Outside, in the courtyard, Lieutenant Knowles counted to himself, keeping the rhythm of the volleys, and at the same time looking desperately round to see where danger might threaten. He could see Hagman, kneeling to one side, the other Riflemen in his party loading for the small Cheshireman, and knew that any officer who showed his face on balcony or rooftop would be cut down by a rifle bullet. His own men, sweating in the firelight, advanced step by step, scouring the walls and windows, and it occurred to the Lieutenant that this was only his third real fight. He was pushing down the panic, the impulse to run for shelter, but his voice was calm and in the noise he hardly heard the carbine bullets that struck near him. He saw Redcoats falling, struck by enemy fire, saw Sergeant Read tending to them and then, with a ghastly realization, suddenly identified the bubbling and screaming noise that had been nagging at his eardrums for the last minute. He had stepped to one side, to avoid a fire, and saw, kicking in the flames, a French officer. The man seemed to be reaching for the Lieutenant, blackened hands curled like claws, and from his throat came the terrible noise. Knowles suddenly remembered the sword in his hand, the blade bought by his father, and with a grimace he stepped close to the man and shut his eyes as he pushed the tip at the dying man’s throat. He had stopped his orders, but the men neither noticed nor missed them. They fired their volleys into the shadows, and Knowles opened his eyes to see he had killed his first man with a sword, and then the voice of Sergeant Harper was dominating the courtyard. ‘In here, sir!’
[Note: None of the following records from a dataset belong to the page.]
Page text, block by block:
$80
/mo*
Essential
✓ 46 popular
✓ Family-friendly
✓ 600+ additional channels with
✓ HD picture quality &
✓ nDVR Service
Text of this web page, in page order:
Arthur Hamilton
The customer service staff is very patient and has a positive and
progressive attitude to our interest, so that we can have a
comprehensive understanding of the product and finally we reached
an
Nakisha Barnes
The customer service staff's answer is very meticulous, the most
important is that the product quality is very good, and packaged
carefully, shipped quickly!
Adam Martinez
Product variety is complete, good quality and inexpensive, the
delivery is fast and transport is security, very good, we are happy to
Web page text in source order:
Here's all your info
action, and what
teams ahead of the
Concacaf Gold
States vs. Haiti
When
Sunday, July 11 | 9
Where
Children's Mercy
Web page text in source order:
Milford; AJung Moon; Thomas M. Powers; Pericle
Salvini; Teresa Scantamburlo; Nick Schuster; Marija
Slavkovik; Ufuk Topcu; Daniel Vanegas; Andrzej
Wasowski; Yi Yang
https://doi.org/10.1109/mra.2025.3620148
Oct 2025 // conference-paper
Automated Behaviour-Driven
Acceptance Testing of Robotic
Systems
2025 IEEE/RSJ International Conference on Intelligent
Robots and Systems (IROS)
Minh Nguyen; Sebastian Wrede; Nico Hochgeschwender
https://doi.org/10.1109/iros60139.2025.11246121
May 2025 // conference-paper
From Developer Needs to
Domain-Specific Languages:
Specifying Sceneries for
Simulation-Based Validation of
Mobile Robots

Sharpe guessed a minute and a half had gone by since the Riflemen had first cleared the gate. He had counted, unconsciously, the volleys from the courtyard, reckoning that in this light the men would fire a shot every fifteen seconds. Now, in the main hallway of Moreno’s house, there was trouble. Officers at the top of the stairs had seen what was happening, found mattresses and the furniture they’d kept for their own use and thrown up a barricade. Sharpe needed firepower, quick and overpowering, to clear the stair’s top.

‘Sergeant!’

It would be suicide on the stairs. The huge Irishman took a pace towards the steps, but Sharpe stopped him. ‘Give me the gun!’

Harper looked at the seven-barrelled gun, grinned, and shook his head. Before Sharpe could stop him the Sergeant had leapt to the bottom step, pointed the fearful weapon upwards, and pulled the trigger. It was as if a small cannon had gone off in the room. It belched smoke and flame, stunned the eardrums, and to Sharpe’s horror the Sergeant fell backwards, thrown back, and he ran to him, fearing the worst.
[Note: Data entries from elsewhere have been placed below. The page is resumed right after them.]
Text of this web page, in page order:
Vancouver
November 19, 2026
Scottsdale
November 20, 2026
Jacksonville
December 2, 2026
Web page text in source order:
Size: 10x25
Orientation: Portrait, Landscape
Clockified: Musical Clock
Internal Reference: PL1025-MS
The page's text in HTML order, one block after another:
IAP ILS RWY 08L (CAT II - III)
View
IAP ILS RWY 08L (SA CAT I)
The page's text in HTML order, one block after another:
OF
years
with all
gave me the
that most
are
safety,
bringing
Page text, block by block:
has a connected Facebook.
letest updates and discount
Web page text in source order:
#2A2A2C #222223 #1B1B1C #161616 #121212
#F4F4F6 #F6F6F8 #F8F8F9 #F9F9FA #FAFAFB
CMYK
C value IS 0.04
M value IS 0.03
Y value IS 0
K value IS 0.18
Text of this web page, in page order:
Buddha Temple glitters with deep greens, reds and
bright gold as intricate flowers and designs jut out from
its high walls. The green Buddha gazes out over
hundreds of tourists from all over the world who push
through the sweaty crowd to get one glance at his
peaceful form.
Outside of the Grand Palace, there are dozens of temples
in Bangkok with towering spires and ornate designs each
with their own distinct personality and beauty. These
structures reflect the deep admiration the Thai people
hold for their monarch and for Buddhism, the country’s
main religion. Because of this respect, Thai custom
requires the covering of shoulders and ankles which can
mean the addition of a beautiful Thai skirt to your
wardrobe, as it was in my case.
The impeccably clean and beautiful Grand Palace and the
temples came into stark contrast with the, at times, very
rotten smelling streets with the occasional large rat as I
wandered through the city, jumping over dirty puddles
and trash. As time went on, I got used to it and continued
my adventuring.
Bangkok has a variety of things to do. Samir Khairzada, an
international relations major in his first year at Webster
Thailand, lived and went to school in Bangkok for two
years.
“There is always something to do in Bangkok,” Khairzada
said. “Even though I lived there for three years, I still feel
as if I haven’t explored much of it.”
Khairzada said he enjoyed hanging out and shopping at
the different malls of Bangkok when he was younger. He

Harper grinned. ‘Bloody kick!’

Sharpe took the stairs two at a time, the sword ahead, seeing where the blast had thrown back the barrier, smeared blood on a wall, and then an officer was aiming a pistol. There was nothing Sharpe could do. He saw the trigger pulled, the cock fall forward, and nothing happened. In his haste and panic the Frenchman had forgotten to prime the pan. It was a death sentence. The sword slammed down, cutting skull and brain, and Sharpe had seized the mattresses, thrown them aside, and the sword was beating at the slim sabres of the two men who had survived the seven-barrelled gun.
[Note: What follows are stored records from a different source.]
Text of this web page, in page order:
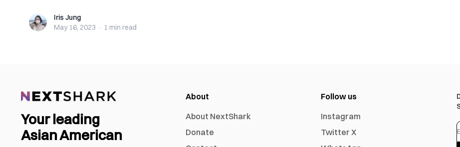
Iris JungIris Jung
May 16, 2023 · 1 min read
Your leading
Asian American
About
About NextShark
Donate
Follow us
Instagram
Twitter X
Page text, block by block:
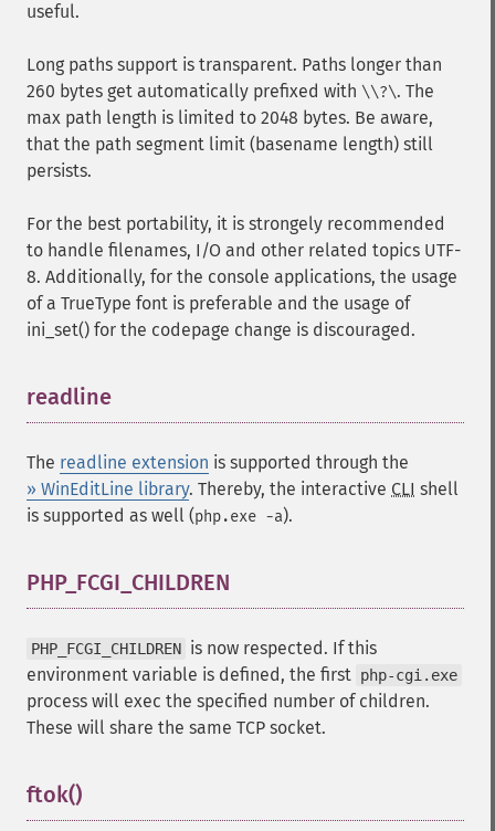
useful.
Long paths support is transparent. Paths longer than
260 bytes get automatically prefixed with \\?\. The
max path length is limited to 2048 bytes. Be aware,
that the path segment limit (basename length) still
persists.
For the best portability, it is strongely recommended
to handle filenames, I/O and other related topics UTF-
8. Additionally, for the console applications, the usage
of a TrueType font is preferable and the usage of
ini_set() for the codepage change is discouraged.
readline
The readline extension is supported through the
» WinEditLine library. Thereby, the interactive CLI shell
is supported as well (php.exe -a).
PHP_FCGI_CHILDREN
PHP_FCGI_CHILDREN is now respected. If this
environment variable is defined, the first php-cgi.exe
process will exec the specified number of children.
These will share the same TCP socket.
ftok()
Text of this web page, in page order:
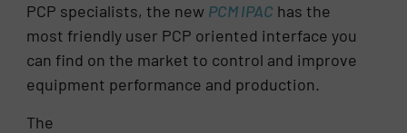
PCP specialists, the new PCM IPAC has the
most friendly user PCP oriented interface you
can find on the market to control and improve
equipment performance and production.
The
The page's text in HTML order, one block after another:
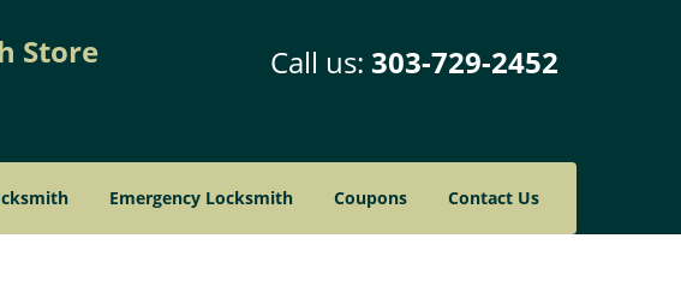
Store Call us: 303-729-2452
Emergency Locksmith Coupons Contact Us
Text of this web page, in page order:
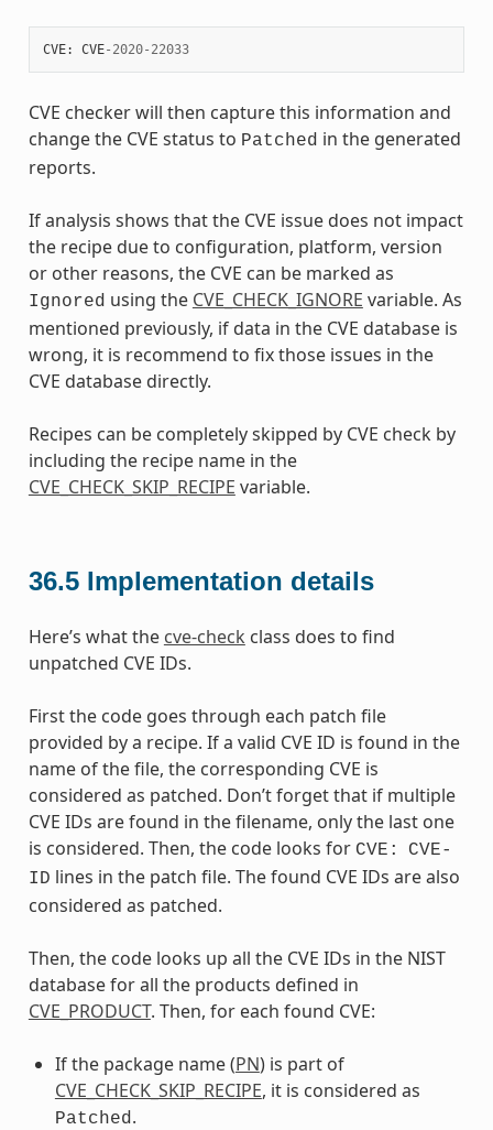
CVE: CVE- 2020- 22033
CVE checker will then capture this information and
change the CVE status to Patched in the generated
reports.
If analysis shows that the CVE issue does not impact
the recipe due to configuration, platform, version
or other reasons, the CVE can be marked as
Ignored using the CVE_CHECK_IGNORE variable. As
mentioned previously, if data in the CVE database is
wrong, it is recommend to fix those issues in the
CVE database directly.
Recipes can be completely skipped by CVE check by
including the recipe name in the
CVE_CHECK_SKIP_RECIPE variable.
36.5 Implementation details
Here’s what the cve-check class does to find
unpatched CVE IDs.
First the code goes through each patch file
provided by a recipe. If a valid CVE ID is found in the
name of the file, the corresponding CVE is
considered as patched. Don’t forget that if multiple
CVE IDs are found in the filename, only the last one
is considered. Then, the code looks for CVE:
CVE-
ID lines in the patch file. The found CVE IDs are also
considered as patched.
Then, the code looks up all the CVE IDs in the NIST
database for all the products defined in
CVE_PRODUCT. Then, for each found CVE:
If the package name (PN) is part of
CVE_CHECK_SKIP_RECIPE, it is considered as
Patched .
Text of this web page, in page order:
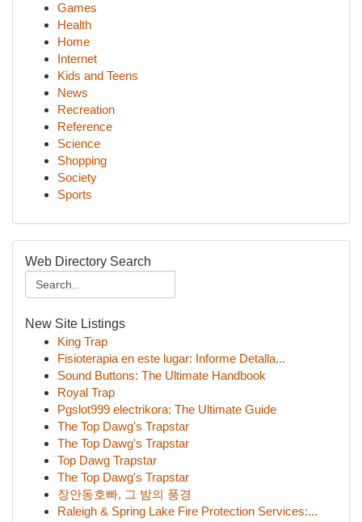
Games
Health
Home
Internet
Kids and Teens
News
Recreation
Reference
Science
Shopping
Society
Sports
Web Directory Search
New Site Listings
King Trap
Fisioterapia en este lugar: Informe Detalla...
Sound Buttons: The Ultimate Handbook
Royal Trap
Pgslot999 electrikora: The Ultimate Guide
The Top Dawg's Trapstar
The Top Dawg's Trapstar
Top Dawg Trapstar
The Top Dawg's Trapstar
장안동호빠, 그 밤의 풍경
Raleigh & Spring Lake Fire Protection Services:...
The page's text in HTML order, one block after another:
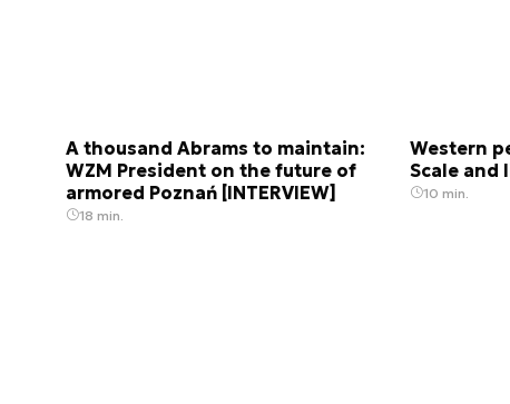
A thousand Abrams to maintain:
WZM President on the future of
armored Poznań [INTERVIEW]
18 min.
Western
Scale and
10 min.

‘Rifles!’ Harper had shouted, was pounding up the stairs. Sharpe lunged, wounded a man, stepped aside as the other swung wildly, and then Harper was beside him, sword-bayonet stabbing upwards, and the landing was clear.

‘Kearsey!’ Sharpe yelled, forgetting niceties of rank. For God’s sake, where was the bastard? ‘Kearsey!’

‘Sharpe?’ The Major was standing in a doorway, buckling his trousers. ‘Sharpe?’

‘Get out of here, Major!’

‘My parole!’

‘You’re rescued!’ Damn his parole.

A door opened at the end of the passage, a rifle fired, the door shut. Kearsey suddenly seemed to wake up. ‘That way!’ He pointed at closed doors across the passage. ‘You drop outside the house.’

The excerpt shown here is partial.